Rather than logging onto your 3PAR with local user accounts you can use AD to authenticate users and determine what rights they have within the system. We will look at 2 ways of getting LDAP authentication setup, first using the 3PAR SSMC and second using the CLI. In the CLI section I will provide a script you can just modify to get AD authentication setup nice and easily for you.
SSMC Method
1 Open up SSMC for the system you wish to work on
2 Open the main menu and choose LDAP, from the security submenu. If you cannot see it click show more on the far right of the main menu
3 Once in the LDAP screen, from the actions menu on the right of the screen click create
4 You will see a dialog box appear where you fill out all your LDAP details.
- The first section is Server Details. Choose Active Directory.
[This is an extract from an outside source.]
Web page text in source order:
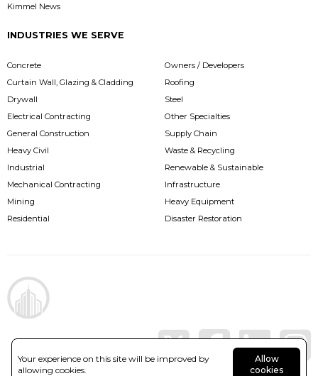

- Then in the Accounts DN box below enter the distinguished name of the base location for your user accounts in AD
- The next set of options I have highlighted in green to show that you can these can be set to be the AD defaults as shown in the screenshot below
- Account object class = user
- Account Name Attribute = sAMAccountName
- Member of attribute = memberOf
5 In the binding section
- In the SASL mechanism choose GSSAPI from the drop down menu
- Set the Kerberos realm to the realm in which your Kerberos information is stored
- The Kerberos server IP field is optional
6 In the connection details section
- LDAP server – the DNS name of your LDAP server as long as you are running 3PAR OS 3.1.2 or above. If running a version earlier than this you will need to enter the IP address of your LDAP server instead
- LDAP server name – If you entered the DNS name of your LDAP server above this will be automatically populated
6 That’s the actual LDAP setup complete, now you just need to choose which accounts have access. Access is based on looking up an AD group, you will need to provide the AD group you wish to give access
- In the Authorization section click add authorizations
- For Authorization group choose the level of access you wish to grant browse-map for read only, super-map for admin access
- In group distinguished name enter the DN of the group you wish to grant access
CLI Method
Viewing Current Configuration
Show the current authentication settings
showauthparam
If you want to clear out all current settings and start again
setauthparam –f –clearall
Commands Breakdown
The commands you are going to run will fall under three sections; configuring the connection parameters, configuring the binding (authentication) parameters and finally configuring the account location parameters. I have made the text bold to show the commands you would need to customise for your environment, the other commands will remain standard.
1 Connection settings
- IP address of DC that will handle authentication setauthparam ldap-server <IP_address of DC>
- DNS hostname of DC used for authentication setauthparam ldap-server-hn <DNS_HostName
- Set Kerberos realm (domain name) setauthparam kerberos-realm <LDAP_ServiceName eg MYDOMAIN.COM>
2 Configure authentication parameters. These commands won’t change and will just be as below in a standard AD implementation
- setauthparam binding sasl
- setauthparam sasl-mechanism GSSAPI
3 Configure account parameters
- Location of user accounts setauthparam accounts-dn <dn_path eg “OU=Users,DC=mydomain,DC=com >
- setauthparam account-obj user
- setauthparam -f account-name-attr sAMAccountName
- setauthparam memberof-attr memberOf
- Provides Super user rights to the specified group setauthparam super-map “CN=3ParAdministrators,OU=groups,DC=mydomain,DC=com”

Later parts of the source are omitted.